------ MATERIAL FOR THIS EXERCISE

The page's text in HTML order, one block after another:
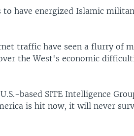
have energized Islamic
traffic have seen a flurry of
the West's economic
based SITE Intelligence
is hit now, it will never
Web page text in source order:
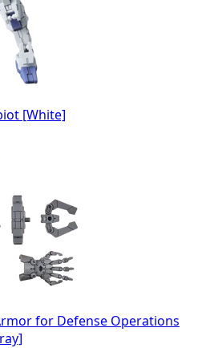
[White]
for Defense Operations
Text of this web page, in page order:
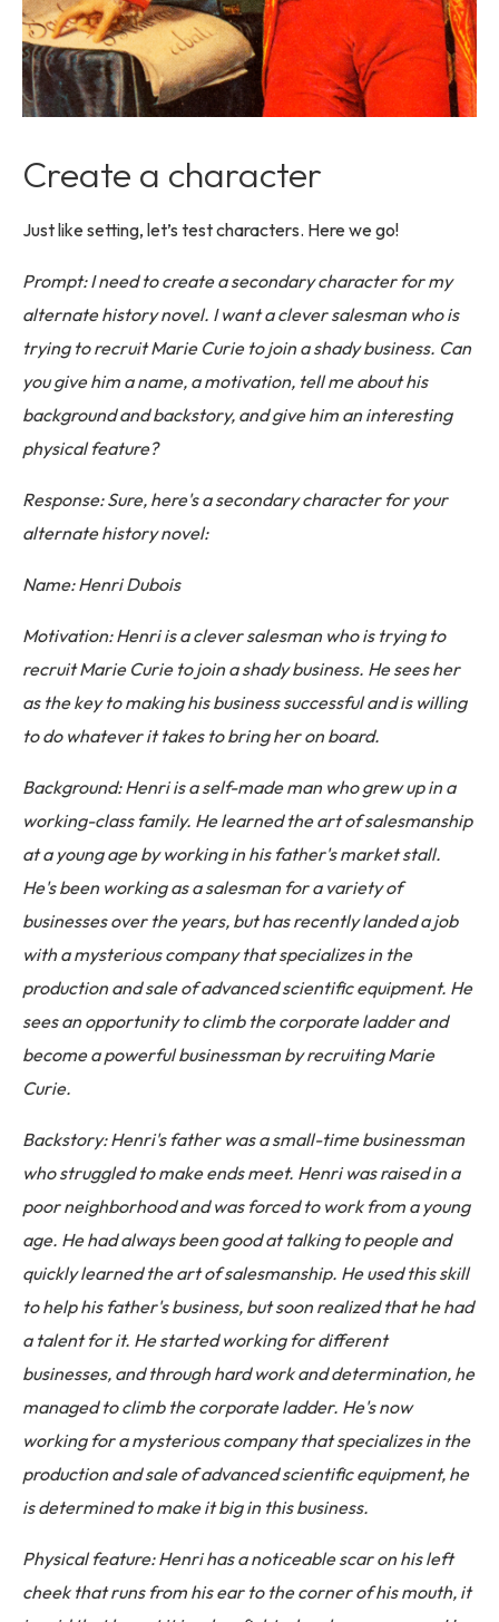
Create a character
Just like setting, let’s test characters. Here we go!
Prompt: I need to create a secondary character for my
alternate history novel. I want a clever salesman who is
trying to recruit Marie Curie to join a shady business. Can
you give him a name, a motivation, tell me about his
background and backstory, and give him an interesting
physical feature?
Response: Sure, here's a secondary character for your
alternate history novel:
Name: Henri Dubois
Motivation: Henri is a clever salesman who is trying to
recruit Marie Curie to join a shady business. He sees her
as the key to making his business successful and is willing
to do whatever it takes to bring her on board.
Background: Henri is a self-made man who grew up in a
working-class family. He learned the art of salesmanship
at a young age by working in his father's market stall.
He's been working as a salesman for a variety of
businesses over the years, but has recently landed a job
with a mysterious company that specializes in the
production and sale of advanced scientific equipment. He
sees an opportunity to climb the corporate ladder and
become a powerful businessman by recruiting Marie
Curie.
Backstory: Henri's father was a small-time businessman
who struggled to make ends meet. Henri was raised in a
poor neighborhood and was forced to work from a young
age. He had always been good at talking to people and
quickly learned the art of salesmanship. He used this skill
to help his father's business, but soon realized that he had
a talent for it. He started working for different
businesses, and through hard work and determination, he
managed to climb the corporate ladder. He's now
working for a mysterious company that specializes in the
production and sale of advanced scientific equipment, he
is determined to make it big in this business.
Physical feature: Henri has a noticeable scar on his left
cheek that runs from his ear to the corner of his mouth, it
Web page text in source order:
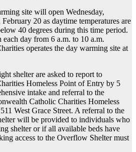
site will open Wednesday,
20 as daytime temperatures are
40 degrees during this time period.
day from 6 a.m. to 10 a.m.
operates the day warming site at
shelter are asked to report to
Homeless Point of Entry by 5
intake and referral to the
Catholic Charities Homeless
West Grace Street. A referral to the
will be provided to individuals who
shelter or if all available beds have
access to the Overflow Shelter must
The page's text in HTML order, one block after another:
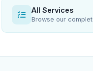
All Services
Browse our
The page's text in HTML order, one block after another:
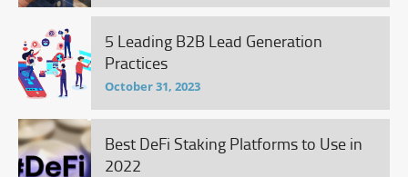
5 Leading B2B Lead Generation
Practices
October 31, 2023
Best DeFi Staking Platforms to Use in
2022
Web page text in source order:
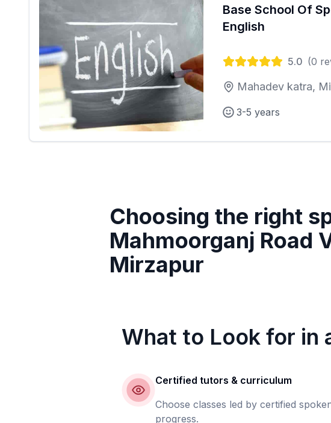
Base School Of
English
5.0 (0
Mahadev katra,
3-5 years
Choosing the right
Mahmoorganj Road
Mirzapur
What to Look for in
Certified tutors & curriculum
Choose classes led by certified
progress.

------------

**WHAT IS BEING ASKED:**
Would you copy, word for word, only the lines above from the one containing "is hit now, it will never" through the one containing "Name: Henri Dubois", both included, and please leave out the pictures?

**WORKED SOLUTION:**
is hit now, it will never
Web page text in source order:
[White]
for Defense Operations
Text of this web page, in page order:
Create a character
Just like setting, let’s test characters. Here we go!
Prompt: I need to create a secondary character for my
alternate history novel. I want a clever salesman who is
trying to recruit Marie Curie to join a shady business. Can
you give him a name, a motivation, tell me about his
background and backstory, and give him an interesting
physical feature?
Response: Sure, here's a secondary character for your
alternate history novel:
Name: Henri Dubois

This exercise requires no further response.